WORK ORDER:
How many lines of the entries below contain the string "Quote"? State the number alone.

= = = = = = =

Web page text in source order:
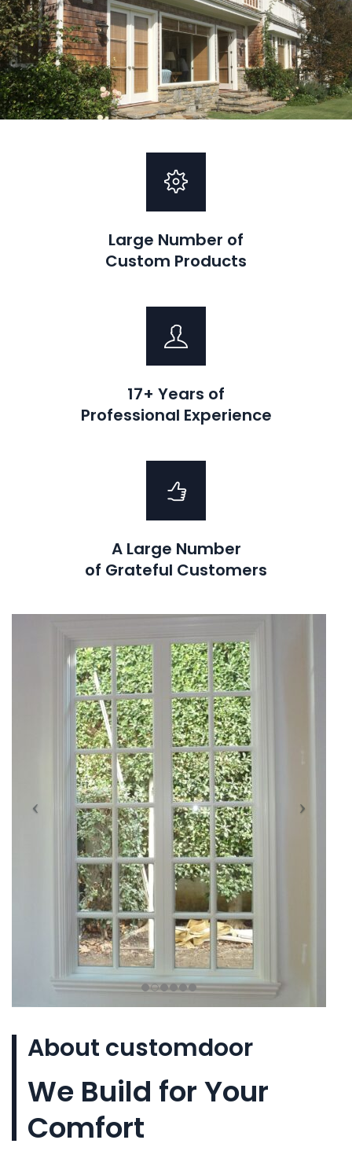
Large Number of
Custom Products
17+ Years of
Professional Experience
A Large Number
of Grateful Customers
About customdoor
We Build for Your
Comfort
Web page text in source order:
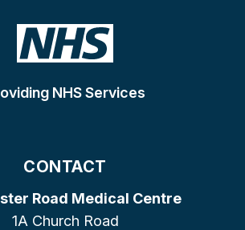
NHS Services
CONTACT
Road Medical Centre
1A Church Road
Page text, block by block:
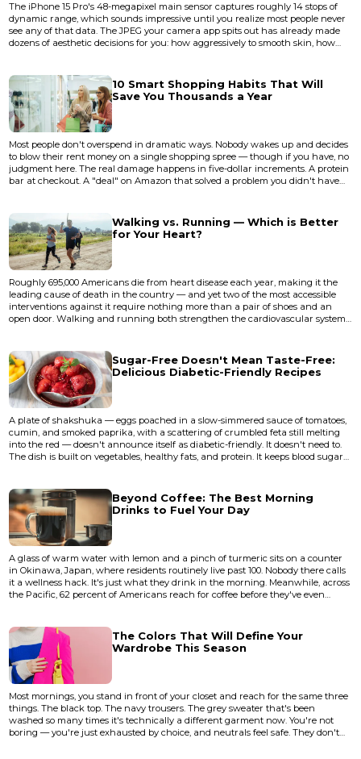
The iPhone 15 Pro's 48-megapixel main sensor captures roughly 14 stops of
dynamic range, which sounds impressive until you realize most people never
see any of that data. The JPEG your camera app spits out has already made
dozens of aesthetic decisions for you: how aggressively to smooth skin, how
The gap between a decent phone photo and a...10 Smart Shopping Habits That Will
Save You Thousands a Year
Most people don't overspend in dramatic ways. Nobody wakes up and decides
to blow their rent money on a single shopping spree — though if you have, no
judgment here. The real damage happens in five-dollar increments. A protein
bar at checkout. A "deal" on Amazon that solved a problem you didn't have
unremarkable purchases accumulate with the pa...
Walking vs. Running — Which is Better
for Your Heart?
Roughly 695,000 Americans die from heart disease each year, making it the
leading cause of death in the country — and yet two of the most accessible
interventions against it require nothing more than a pair of shoes and an
open door. Walking and running both strengthen the cardiovascular system,
up every morning hoping to protect their hea...Sugar-Free Doesn't Mean Taste-Free:
Delicious Diabetic-Friendly Recipes
A plate of shakshuka — eggs poached in a slow-simmered sauce of tomatoes,
cumin, and smoked paprika, with a scattering of crumbled feta still melting
into the red — doesn't announce itself as diabetic-friendly. It doesn't need to.
The dish is built on vegetables, healthy fats, and protein. It keeps blood sugar
diabetes aren't the bland, b...Beyond Coffee: The Best Morning
Drinks to Fuel Your Day
A glass of warm water with lemon and a pinch of turmeric sits on a counter
in Okinawa, Japan, where residents routinely live past 100. Nobody there calls
it a wellness hack. It's just what they drink in the morning. Meanwhile, across
the Pacific, 62 percent of Americans reach for coffee before they've even
uncomfortable about how most of us start our days —...
The Colors That Will Define Your
Wardrobe This Season
Most mornings, you stand in front of your closet and reach for the same three
things. The black top. The navy trousers. The grey sweater that's been
washed so many times it's technically a different garment now. You're not
boring — you're just exhausted by choice, and neutrals feel safe. They don't
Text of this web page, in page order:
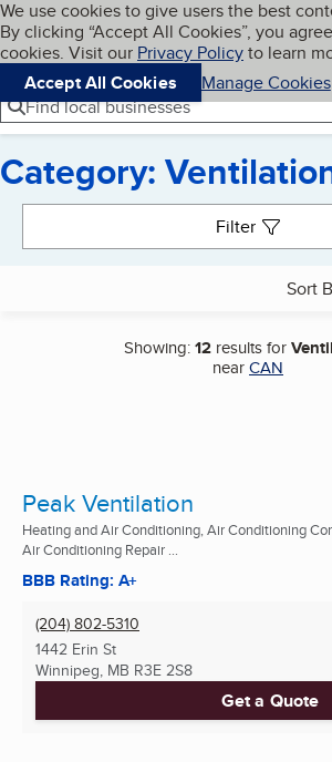
Skip to main content
Cookies on BBB.org
We use cookies to give users the best
By clicking “Accept All Cookies”, you
cookies. Visit our Privacy Policyto learn
Accept All Cookies
Manage Cookies
Navigation menu
Menu
Find local businesses
Category:
Filter
Sort
Showing:12results for
nearCAN
Peak Ventilation
Heating and Air Conditioning, Air Conditioning
Air Conditioning Repair ...
BBB Rating: A+
(204) 802-5310
1442 Erin St
Winnipeg, MB R3E 2S8
Get a Quote
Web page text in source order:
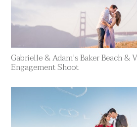
Gabrielle & Adam’s Baker Beach &
Engagement Shoot
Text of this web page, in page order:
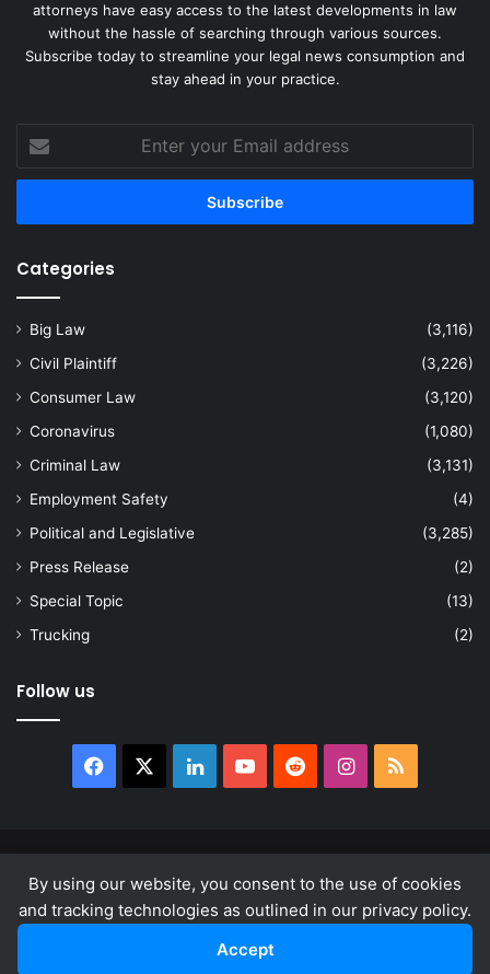
By using our website, you consent to the use of cookies
and tracking technologies as outlined in our privacy policy.
Accept
attorneys have easy access to the latest developments in law
without the hassle of searching through various sources.
Subscribe today to streamline your legal news consumption and
stay ahead in your practice.
Enter
your
Email
Categories
Big Law
(3,116)
Civil Plaintiff
(3,226)
Consumer Law
(3,120)
Coronavirus
(1,080)
Criminal Law
(3,131)
Employment Safety
(4)
Political and Legislative
(3,285)
Press Release
(2)
Special Topic
(13)
Trucking
(2)
Follow us
Facebook LinkedInYouTubeRedditInstagram
About
Privacy Policy Terms & Conditions
LinkedInYouTube
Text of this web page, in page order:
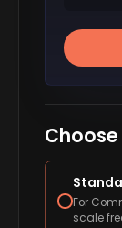
Choose
For
scale
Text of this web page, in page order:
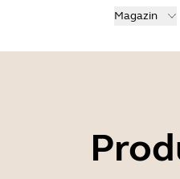
Magazin
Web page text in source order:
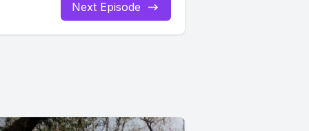
Next Episode
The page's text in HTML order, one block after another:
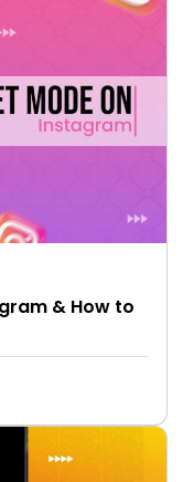
& How to
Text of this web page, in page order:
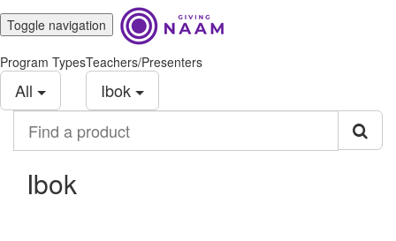
Toggle navigation
Program Types
All
Teachers/Presenters
Ibok
product
Ibok
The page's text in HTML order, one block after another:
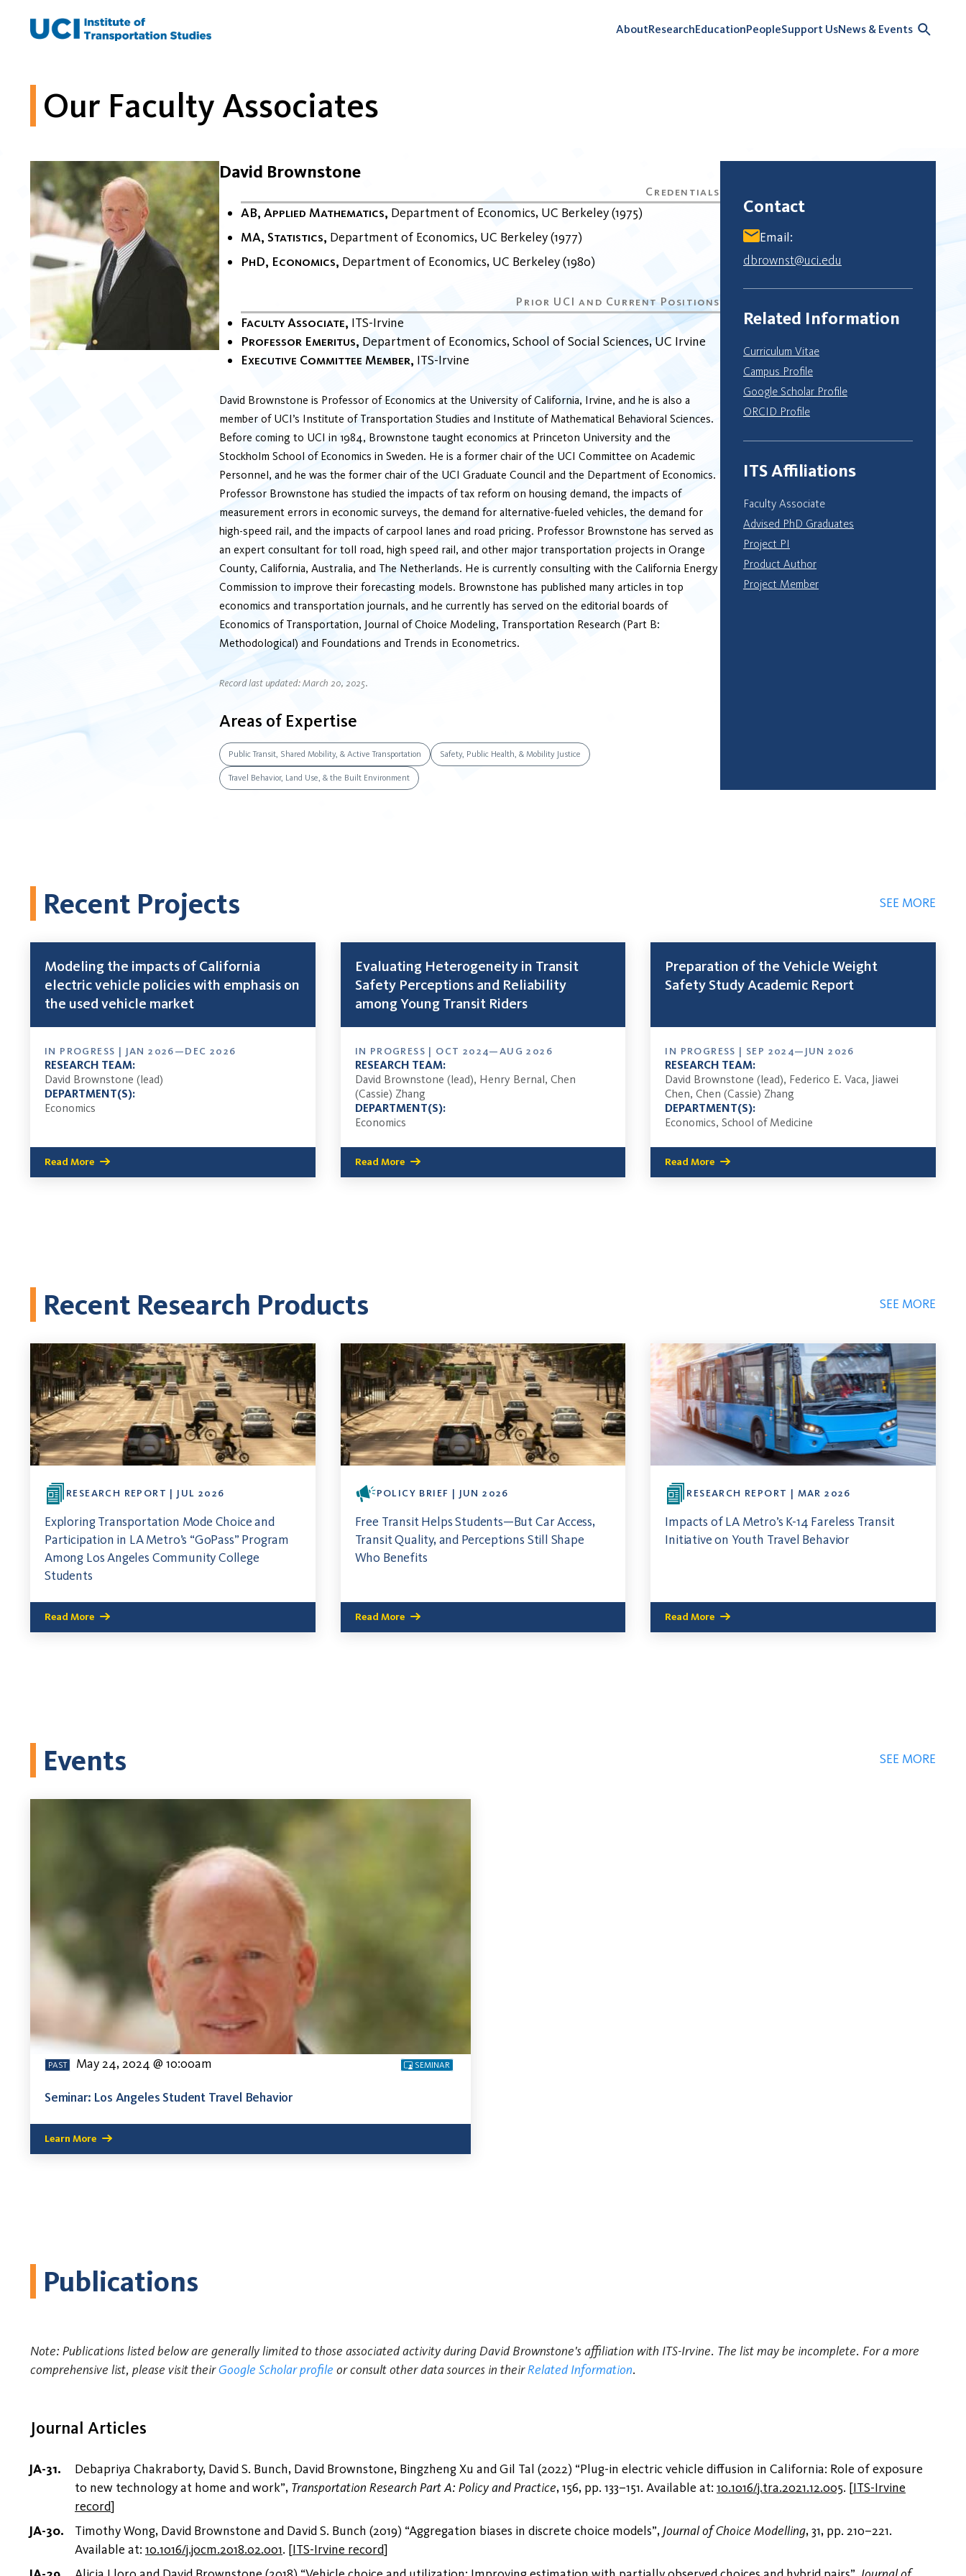
AboutResearchEducationPeopleSupport UsNews & Events
Our Faculty Associates
David Brownstone
AB, Applied Mathematics Department of Economics UC Berkeley 1975
MA, Statistics Department of Economics UC Berkeley 1977
PhD, Economics Department of Economics UC Berkeley 1980
Faculty Associate ITS-Irvine
Professor Emeritus Department of Economics School of Social Sciences UC Irvine
Executive Committee Member ITS-Irvine
David Brownstone is Professor of Economics at the University of California, Irvine, and he is also a
member of UCI’s Institute of Transportation Studies and Institute of Mathematical Behavioral Sciences.
Before coming to UCI in 1984, Brownstone taught economics at Princeton University and the
Stockholm School of Economics in Sweden. He is a former chair of the UCI Committee on Academic
Personnel, and he was the former chair of the UCI Graduate Council and the Department of Economics.
Professor Brownstone has studied the impacts of tax reform on housing demand, the impacts of
measurement errors in economic surveys, the demand for alternative-fueled vehicles, the demand for
high-speed rail, and the impacts of carpool lanes and road pricing. Professor Brownstone has served as
an expert consultant for toll road, high speed rail, and other major transportation projects in Orange
County, California, Australia, and The Netherlands. He is currently consulting with the California Energy
Commission to improve their forecasting models. Brownstone has published many articles in top
economics and transportation journals, and he currently has served on the editorial boards of
Economics of Transportation, Journal of Choice Modeling, Transportation Research (Part B:
Methodological) and Foundations and Trends in Econometrics.
Record last updated: March 20, 2025.
Areas of Expertise
Public Transit, Shared Mobility, & Active Transportation Safety, Public Health, & Mobility Justice
Travel Behavior, Land Use, & the Built Environment
Contact
Email:
dbrownst@uci.edu
Related Information
Curriculum Vitae
Campus Profile
Google Scholar Profile
ORCID Profile
ITS Affiliations
Faculty Associate
Advised PhD Graduates
Project PI
Product Author
Project Member
Recent Projects SEE MORE
Modeling the impacts of California
electric vehicle policies with emphasis on
the used vehicle market
IN PROGRESS | JAN 2026—DEC 2026
RESEARCH TEAM:
David Brownstone (lead)
DEPARTMENT(S):
Economics
Read More
Evaluating Heterogeneity in Transit
Safety Perceptions and Reliability
among Young Transit Riders
IN PROGRESS | OCT 2024—AUG 2026
RESEARCH TEAM:
David Brownstone (lead), Henry Bernal, Chen
(Cassie) Zhang
DEPARTMENT(S):
Economics
Read More
Preparation of the Vehicle Weight
Safety Study Academic Report
IN PROGRESS | SEP 2024—JUN 2026
RESEARCH TEAM:
David Brownstone (lead), Federico E. Vaca, Jiawei
Chen, Chen (Cassie) Zhang
DEPARTMENT(S):
Economics, School of Medicine
Read More
Recent Research Products SEE MORE
RESEARCH REPORT | JUL 2026
Exploring Transportation Mode Choice and
Participation in LA Metro’s “GoPass” Program
Among Los Angeles Community College
Students
Read More
POLICY BRIEF | JUN 2026
Free Transit Helps Students—But Car Access,
Transit Quality, and Perceptions Still Shape
Who Benefits
Read More
RESEARCH REPORT | MAR 2026
Impacts of LA Metro’s K-14 Fareless Transit
Initiative on Youth Travel Behavior
Read More
Events SEE MORE
PAST May 24, 2024 @ 10:00am SEMINAR
Seminar: Los Angeles Student Travel Behavior
Learn More
Publications
Note: Publications listed below are generally limited to those associated activity during David Brownstone's affiliation with ITS-Irvine. The list may be incomplete. For a more
comprehensive list, please visit theirGoogle Scholar profile or consult other data sources in theirRelated Information.
Journal Articles
Debapriya Chakraborty, David S. Bunch, David Brownstone, Bingzheng Xu and Gil Tal (2022) “Plug-in electric vehicle diffusion in California: Role of exposure
to new technology at home and work”, Transportation Research Part A: Policy and Practice, 156, pp. 133–151. Available at: 10.1016/j.tra.2021.12.005. [ITS-Irvine
record]
Timothy Wong, David Brownstone and David S. Bunch (2019) “Aggregation biases in discrete choice models”, Journal of Choice Modelling, 31, pp. 210–221.
Available at: 10.1016/j.jocm.2018.02.001. [ITS-Irvine record]
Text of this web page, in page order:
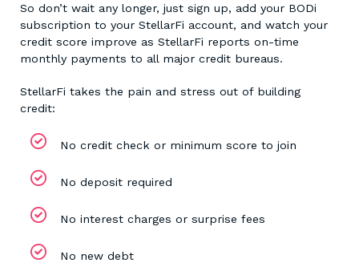
So don’t wait any longer, just sign up, add your BODi
subscription to your StellarFi account, and watch your
credit score improve as StellarFi reports on-time
monthly payments to all major credit bureaus.
StellarFi takes the pain and stress out of building
credit:
No credit check or minimum score to join
No deposit required
No interest charges or surprise fees
No new debt
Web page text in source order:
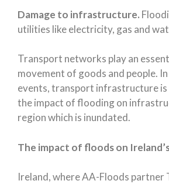
Damage to infrastructure.
utilities like electricity, gas and
Transport networks play an
movement of goods and people.
events, transport infrastructure is
the impact of flooding on
region which is inundated.
The impact of floods on
Ireland, where AA-Floods partner
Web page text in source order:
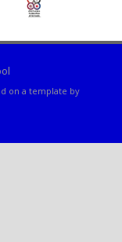
on a template by
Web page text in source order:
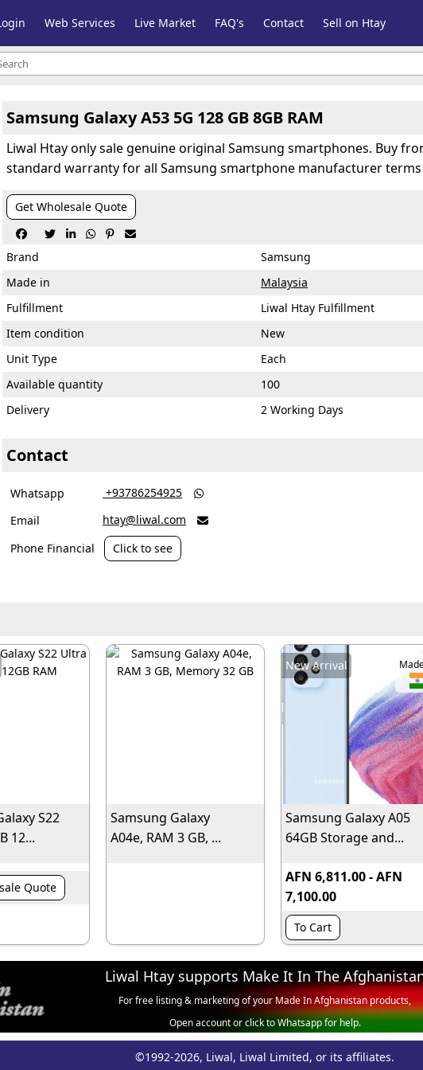
Web Services Live Market FAQ's Contact Sell on Htay
Samsung Galaxy A53 5G 128 GB 8GB RAM
Liwal Htay only sale genuine original Samsung smartphones. Buy
standard warranty for all Samsung smartphone manufacturer
Get Wholesale Quote
     
Brand
Samsung
Made in
Malaysia
Fulfillment
Liwal Htay Fulfillment
Item condition
New
Unit Type
Each
Available quantity
100
Delivery
2 Working Days
Contact
Whatsapp ‎ +93786254925 
Email htay@liwal.com 
Phone Financial Click to see
S22
12...
Quote
Samsung Galaxy
A04e, RAM 3 GB, ...
New Arrival
Samsung Galaxy A05
64GB Storage and...
AFN 6,811.00 - AFN
7,100.00
To Cart
Liwal Htay supports Make It In The
For free listing & marketing of your Made In Afghanistan products,
Open account or click to Whatsapp for help.
©1992-2026, Liwal, Liwal Limited, or its affiliates.

= = = = = = =

TASK SOLUTION:
3